Cutting red tape has cost the taxpayer billions

A waste of taxpayers' money: This is Tory business minister and twit Michael Fallon. The amount of money his 'red tape' cuts have cost this country mean he should be behind bars, not in front of them.

A waste of taxpayers’ money: This is Tory business minister and twit Michael Fallon. The amount of money his ‘red tape’ cuts have cost this country mean he should be behind bars, not in front of them.

Conservative business minister Michael Fallon has announced that the Coalition government’s cuts in ‘red tape’ are saving businesses £1.5 billion every year. How wonderful for him.

What he has neglected to mention is the fact that the taxpayer will have to pick up the tab – possibly at much greater cost.

Fallon reckons the government is “stripping back unnecessary rules that restrict enterprise and act as a brake on jobs and growth”.

For example, the Coalition has:

  • Removed thousands of “low risk” businesses from “unnecessary” health and safety inspections;
  • Stopped “responsible” employers from being held liable for workplace accidents and injuries that are “totally outside of their control”; and
  • Simplified mandatory reporting of workplace injuries.

The words in quotation marks are questionable. Who decides which businesses are “low risk”? Why would health and safety inspections by “unnecessary” in their cases? How do we know an employer is “responsible”, and why – after being labelled as such – should we believe they would not lie about whether an incident was “totally outside of their control”?

The possibilities for corruption are huge, now that the “brake” has come off.

Fortunately, it is possible to measure – very roughly – the effect of these measures; you simply look at the number of people applying for incapacity benefits.

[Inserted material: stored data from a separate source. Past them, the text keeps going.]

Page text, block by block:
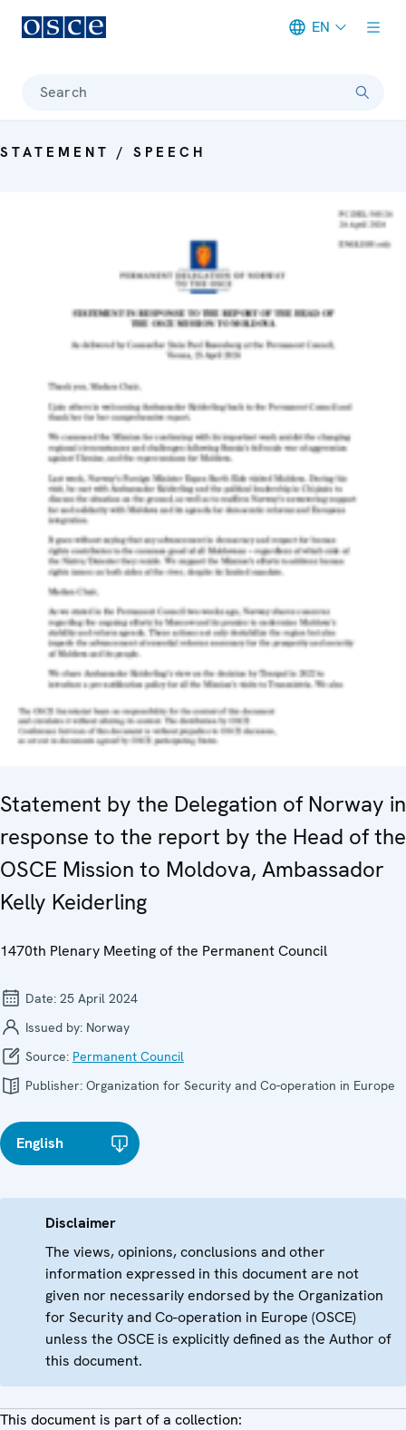
EN
Search
STATEMENT / SPEECH
Statement by the Delegation of Norway in
response to the report by the Head of the
OSCE Mission to Moldova, Ambassador
Kelly Keiderling
1470th Plenary Meeting of the Permanent Council
Date: 25 April 2024
Issued by: Norway
Source: Permanent Council
Publisher: Organization for Security and Co-operation in Europe
English
Disclaimer
The views, opinions, conclusions and other
information expressed in this document are not
given nor necessarily endorsed by the Organization
for Security and Co-operation in Europe (OSCE)
unless the OSCE is explicitly defined as the Author of
this document.
This document is part of a collection:
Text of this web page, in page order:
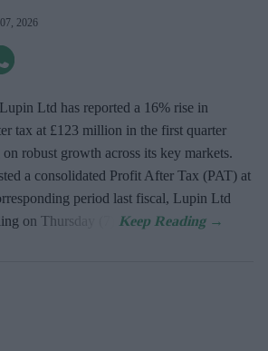
2026
Ltd has reported a 16% rise in
tax at £123 million in the first quarter
robust growth across its key markets.
a consolidated Profit After Tax (PAT) at
period last fiscal, Lupin Ltd
on Thursday (7).
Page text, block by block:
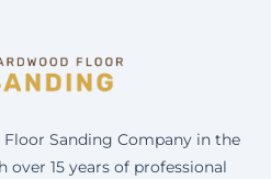
Floor Sanding Company in the
15 years of professional
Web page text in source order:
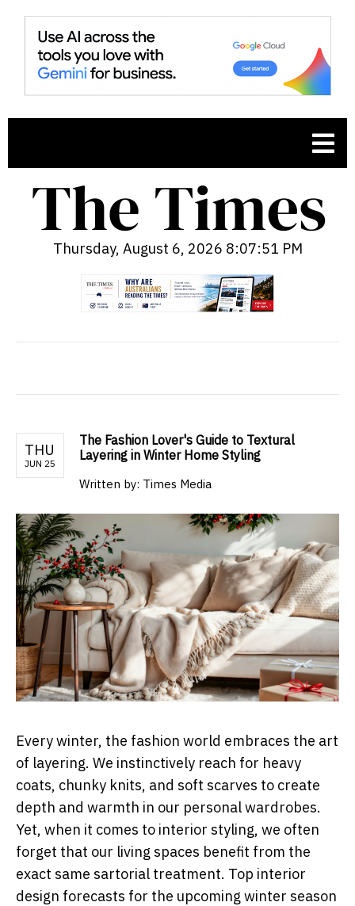
Thursday, August 6, 2026 8:07:52 PM
THU
JUN 25
The Fashion Lover's Guide to Textural
Layering in Winter Home Styling
Written by: Times Media
Every winter, the fashion world embraces the art
of layering. We instinctively reach for heavy
coats, chunky knits, and soft scarves to create
depth and warmth in our personal wardrobes.
Yet, when it comes to interior styling, we often
forget that our living spaces benefit from the
exact same sartorial treatment. Top interior
design forecasts for the upcoming winter season
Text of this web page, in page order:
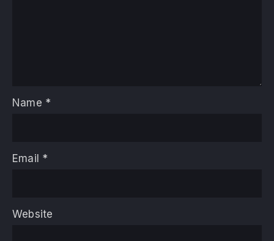
Name *
Email *
Website
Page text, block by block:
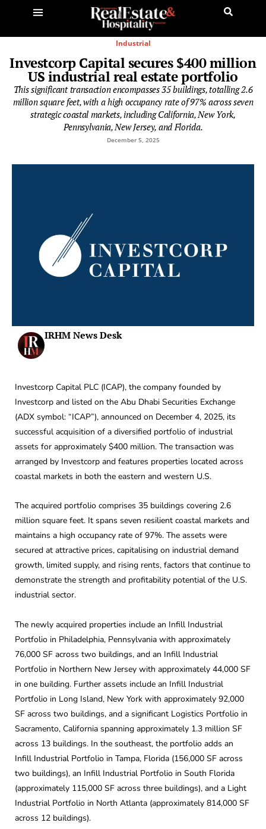
Industrial
Investcorp Capital secures $400 million
US industrial real estate portfolio
This significant transaction encompasses 35 buildings, totalling 2.6
million square feet, with a high occupancy rate of 97% across seven
strategic coastal markets, including California, New York,
Pennsylvania, New Jersey, and Florida.
December 5, 2025
IRHM News Desk
Investcorp Capital PLC (ICAP), the company founded by
Investcorp and listed on the Abu Dhabi Securities Exchange
(ADX symbol: “ICAP”), announced on December 4, 2025, its
successful acquisition of a diversified portfolio of industrial
assets for approximately $400 million. The transaction was
arranged by Investcorp and features properties located across
coastal markets in both the eastern and western U.S.
The acquired portfolio comprises 35 buildings covering 2.6
million square feet. It spans seven resilient coastal markets and
maintains a high occupancy rate of 97%. The assets were
secured at attractive prices, capitalising on industrial demand
growth, limited supply, and rising rents, factors that continue to
demonstrate the strength and profitability potential of the U.S.
industrial sector.
The newly acquired properties include an Infill Industrial
Portfolio in Philadelphia, Pennsylvania with approximately
76,000 SF across two buildings, and an Infill Industrial
Portfolio in Northern New Jersey with approximately 44,000 SF
in one building. Further assets include an Infill Industrial
Portfolio in Long Island, New York with approximately 92,000
SF across two buildings, and a significant Logistics Portfolio in
Sacramento, California spanning approximately 1.3 million SF
across 13 buildings. In the southeast, the portfolio adds an
Infill Industrial Portfolio in Tampa, Florida (156,000 SF across
two buildings), an Infill Industrial Portfolio in South Florida
(approximately 115,000 SF across three buildings), and a Light
Industrial Portfolio in North Atlanta (approximately 814,000 SF
across 12 buildings).
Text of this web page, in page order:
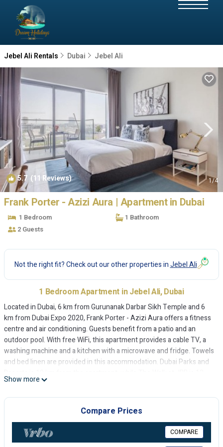
Jebel Ali Rentals Dubai Jebel Ali
5.7 (11 Reviews) 1/4
Frank Porter - Azizi Aura | Apartment in Dubai
1 Bedroom
1 Bathroom
2 Guests
Not the right fit? Check out our other properties inJebel Ali
1 Bedroom Apartment in Jebel Ali, Dubai
Located in Dubai, 6 km from Gurunanak Darbar Sikh Temple and 6
km from Dubai Expo 2020, Frank Porter - Azizi Aura offers a fitness
centre and air conditioning. Guests benefit from a patio and an
outdoor pool. With free WiFi, this apartment provides a cable TV, a
washing machine and a kitchen with a microwave and fridge. Towels
and bed linen are provided in this accommodation. Dubai Parks and
km away. The nearest airport is Al Maktoum International Airport, 13
km from Frank Porter - Azizi Aura.
Frank Porter - Azizi Aura is located in Dubai.
This 1 Bedroom Apartment is suitable for tourists and travelers. It
has several amenities that would guarantee your comfort. These
Show more
Compare Prices
COMPARE
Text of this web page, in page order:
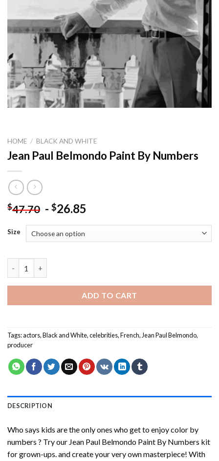
HOME / BLACK AND WHITE
Jean Paul Belmondo Paint By Numbers
$47.70 - $26.85
Size
ADD TO CART
Tags:actors,Black and White,celebrities,French, Jean Paul Belmondo,
producer
DESCRIPTION
Who says kids are the only ones who get to enjoy color by
numbers ? Try our Jean Paul Belmondo Paint By Numbers kit
for grown-ups. and create your very own masterpiece! With
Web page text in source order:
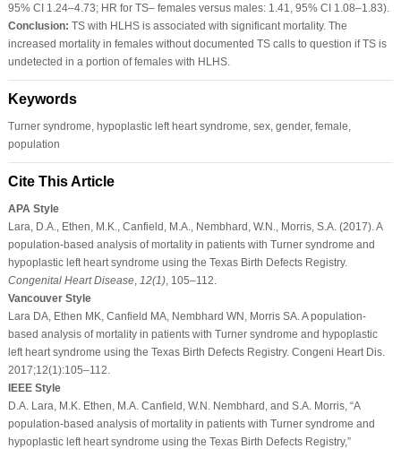
95% CI 1.24–4.73; HR for TS– females versus males: 1.41, 95% CI 1.08–1.83).
Conclusion: TS with HLHS is associated with significant mortality. The
increased mortality in females without documented TS calls to question if TS is
undetected in a portion of females with HLHS.
Keywords
Turner syndrome, hypoplastic left heart syndrome, sex, gender, female,
population
Cite This Article
APA Style
Lara, D.A., Ethen, M.K., Canfield, M.A., Nembhard, W.N., Morris, S.A. (2017). A
population-based analysis of mortality in patients with Turner syndrome and
hypoplastic left heart syndrome using the Texas Birth Defects Registry.
Congenital Heart Disease, 12(1), 105–112.
Vancouver Style
Lara DA, Ethen MK, Canfield MA, Nembhard WN, Morris SA. A population-
based analysis of mortality in patients with Turner syndrome and hypoplastic
left heart syndrome using the Texas Birth Defects Registry. Congeni Heart Dis.
2017;12(1):105–112.
IEEE Style
D.A. Lara, M.K. Ethen, M.A. Canfield, W.N. Nembhard, and S.A. Morris, “A
population-based analysis of mortality in patients with Turner syndrome and
hypoplastic left heart syndrome using the Texas Birth Defects Registry,”
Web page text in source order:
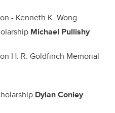
- Kenneth K. Wong
Michael Pullishy
H. R. Goldfinch Memorial
Dylan Conley
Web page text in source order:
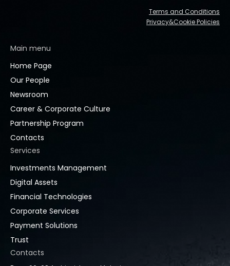
Main menu
Home Page
Our People
Newsroom
Career & Corporate Culture
Partnership Program
Contacts
Services
Investments Management
Digital Assets
Financial Technologies
Corporate Services
Payment Solutions
Trust
Contacts
Terms and Conditions
Privacy&Cookie Policies
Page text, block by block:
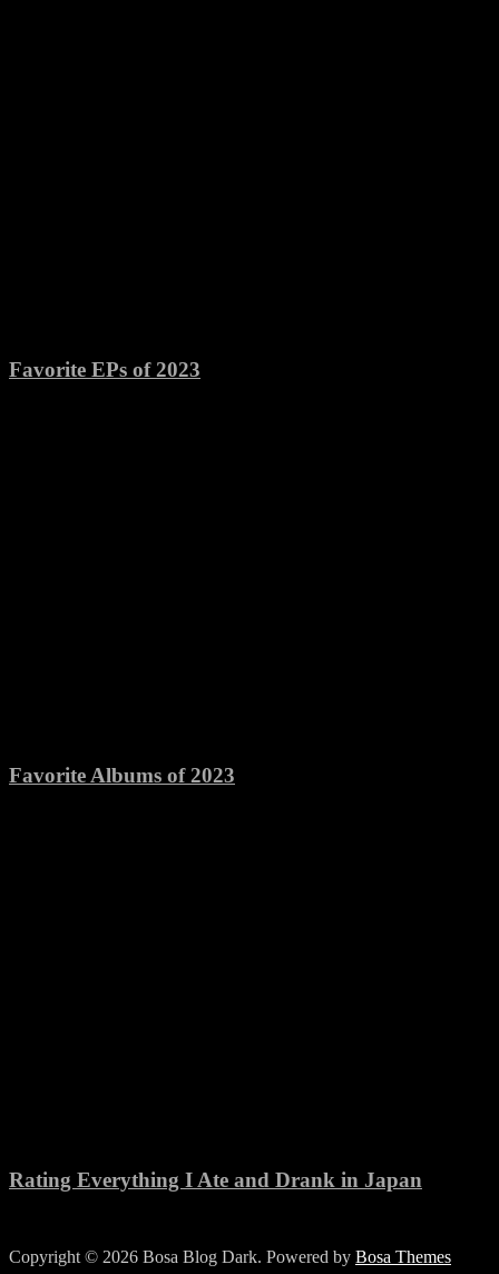
Favorite EPs of 2023
Favorite Albums of 2023
Rating Everything I Ate and Drank in Japan
Copyright © 2026 Bosa Blog Dark. Powered by Bosa Themes
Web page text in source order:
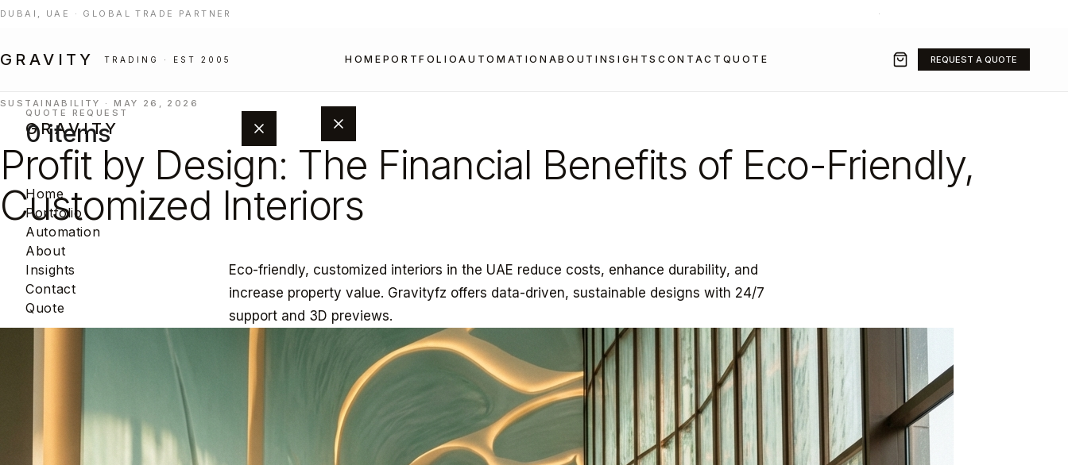
DUBAI, UAE · GLOBAL TRADE PARTNER ·
GRAVITY TRADING · EST 2005 HOME PORTFOLIOAUTOMATION ABOUT INSIGHTSCONTACT QUOTE REQUEST A QUOTE
GRAVITY
Home
Portfolio
Automation
About
Insights
Contact
Quote
QUOTE REQUEST
0 items
build your project quote.
SUSTAINABILITY · MAY 26, 2026
Profit by Design: The Financial Benefits of Eco-Friendly,
Customized Interiors
Eco-friendly, customized interiors in the UAE reduce costs, enhance durability, and
increase property value. Gravityfz offers data-driven, sustainable designs with 24/7
support and 3D previews.
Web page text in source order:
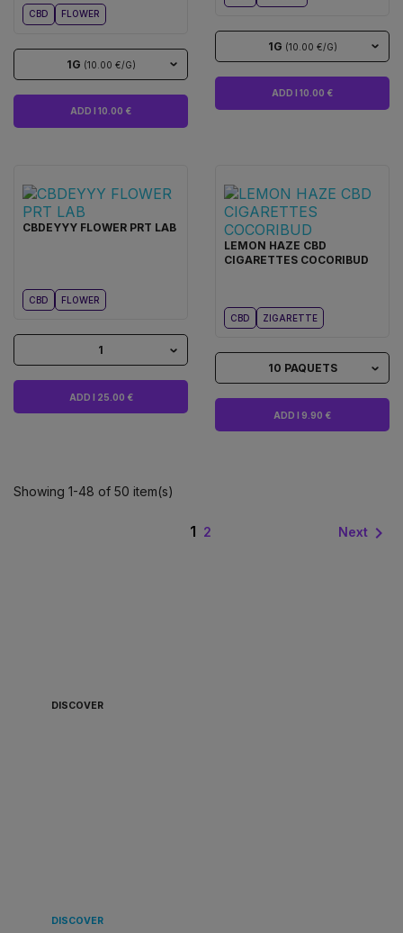
CBD FLOWER
1G (10.00 €/G)
ADD I 10.00 €
1G (10.00 €/G)
ADD I 10.00 €
CBDEYYY FLOWER PRT LAB
CBD FLOWER
1
ADD I 25.00 €
LEMON HAZE CBD
CIGARETTES COCORIBUD
CBD ZIGARETTE
10 PAQUETS
ADD I 9.90 €
Showing 1-48 of 50 item(s)
1 2 Next 
DISCOVER
DISCOVER
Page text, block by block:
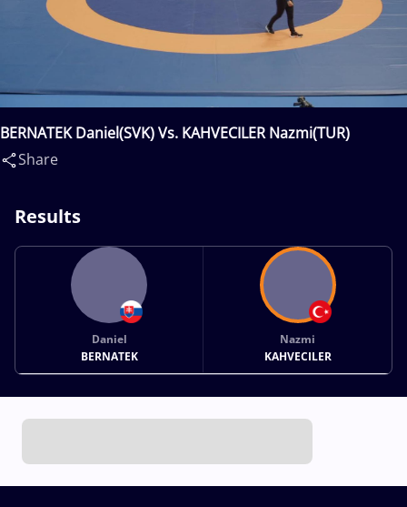
BERNATEK Daniel(SVK) Vs. KAHVECILER Nazmi(TUR)
Share
Results
Daniel
BERNATEK
Nazmi
KAHVECILER
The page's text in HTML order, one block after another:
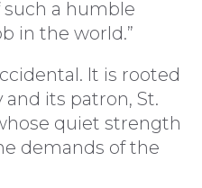
such a humble
in the world.”
It is rooted
its patron, St.
quiet strength
demands of the
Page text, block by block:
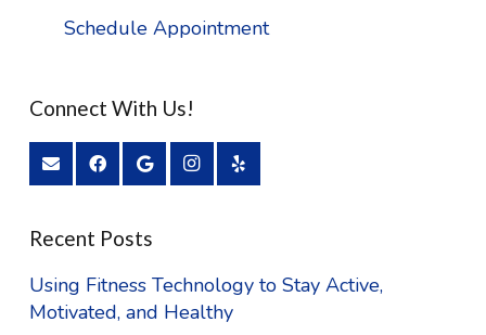
Schedule Appointment
Connect With Us!
Recent Posts
Using Fitness Technology to Stay Active,
Motivated, and Healthy
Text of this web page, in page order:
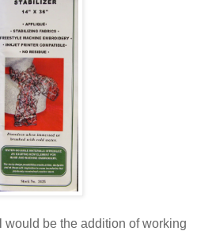
would be the addition of working
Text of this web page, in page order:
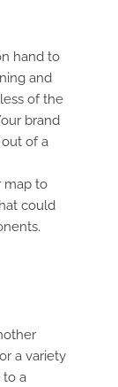
hand to
and
of the
brand
of a
map to
could
a variety
to a
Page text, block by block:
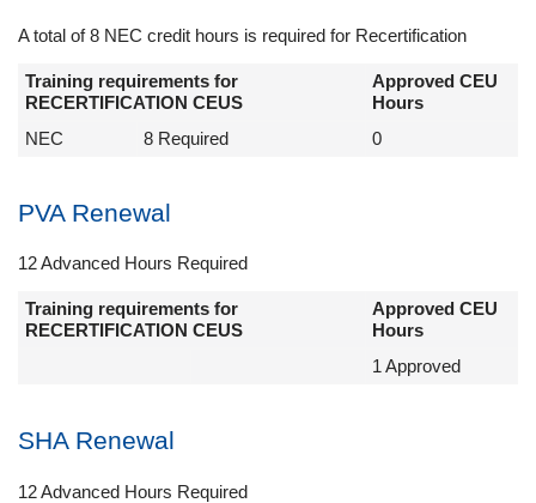
A total of 8 NEC credit hours is required for Recertification
Training requirements for
RECERTIFICATION CEUS
Approved CEU
Hours
NEC
8 Required 0
PVA Renewal
12 Advanced Hours Required
Training requirements for
RECERTIFICATION CEUS
Approved CEU
Hours
1 Approved
SHA Renewal
12 Advanced Hours Required
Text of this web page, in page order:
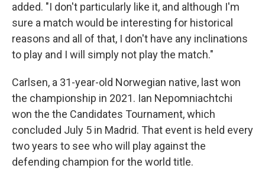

These are people who are unable to work because of illness or injury. Counting them is not a perfect way of measuring the government’s success in cutting red tape while safeguarding employees’ health, because factors other than the workplace may be relevant in a number of cases. However, these should be seen as a minority only.

We know that, in May 2010, before the Coalition government came into office and started stripping away this “unnecessary” red tape, 28,300 ESA claims were awaiting assessment.

From the same source, we know that the number currently awaiting assessment is “just over” 700,000.

700,000!

Mr Fallon wants you to believe that none of these claims relate to his red tape cuts but the increase is simply too large to be discounted.

The lowest possible assessment rate of ESA (the amount they receive before their claim has been assessed) is £51.85 per week. Even if all claimants were receiving this, that’s a cost of £36,295,000 to the government, per week. The taxpayer pays that bill.

Over a year, it adds up to £13,247,675,000.

That’s at the assessment rate. Now, some of these may be knocked off-benefit after assessment – but this process, itself, costs money. It costs £311 per claim, according to the most recent official source available to this blog at the time of writing. Clearing the backlog would therefore cost £217,700,000.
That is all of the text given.